Records from a dataset
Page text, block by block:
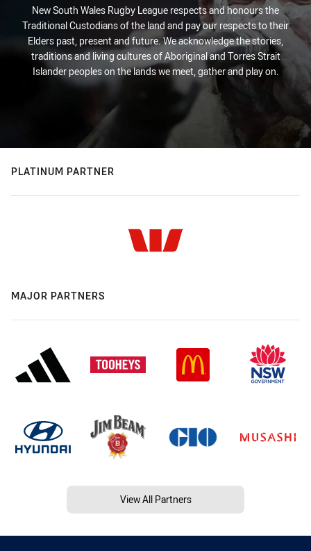
New South Wales Rugby League respects and honours the
Traditional Custodians of the land and pay our respects to their
Elders past, present and future. We acknowledge the stories,
traditions and living cultures of Aboriginal and Torres Strait
Islander peoples on the lands we meet, gather and play on.
PLATINUM PARTNER
MAJOR PARTNERS
View All Partners
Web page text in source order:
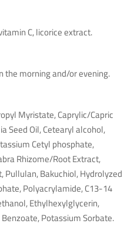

▶ Requirement: In the answer, the entries must appear exactly as above, without the images.

▶ Answer section:
Page text, block by block:
New South Wales Rugby League respects and honours the
Traditional Custodians of the land and pay our respects to their
Elders past, present and future. We acknowledge the stories,
traditions and living cultures of Aboriginal and Torres Strait
Islander peoples on the lands we meet, gather and play on.
PLATINUM PARTNER
MAJOR PARTNERS
View All Partners
Web page text in source order:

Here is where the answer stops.